The world is seeing "an increase" in the frequency and severity of extreme weather events, according to the report. This year, there were devastating snowstorms in China and hurricanes in the United States, with Hurricane Ike likely being the third-costliest hurricane on record. But in spite of the presence of climate-change hazards, the Zurich report said many insurers are "slow or not responding" to the scale of risks and opportunities. Much of the insurance industry faces the "delicate balancing act" of trying to achieve long-term sustainable investment in climate change and at the same time respond to short-term market pressure.
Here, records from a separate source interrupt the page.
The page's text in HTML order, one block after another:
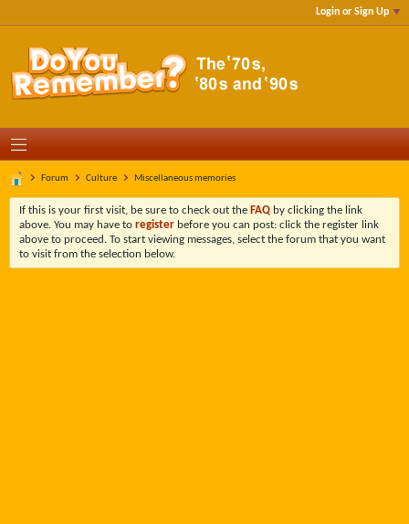
Login or Sign Up
Forum Culture Miscellaneous memories
If this is your first visit, be sure to check out the FAQ by clicking the link
above. You may have to register before you can post: click the register link
above to proceed. To start viewing messages, select the forum that you want
to visit from the selection below.

…The world's insurance industry is paid nearly 8% of global gross domestic product to manage risks, said Karl Mallon, director of Climate Risk Pty Ltd. and co-author of the report. "There is already evidence documented in this report of insurers withdrawing cover from high-risk areas, at a time when businesses and homeowners will increasingly need general insurance to deal with mounting climate-change impacts."

…The withdrawal will constitute "a race to bottom for the industry and society," said Mallon. In fact, the insurance industry is facing two storms: the financial turmoil and increasing "vulnerability" to climate-change risks, noted Mallon.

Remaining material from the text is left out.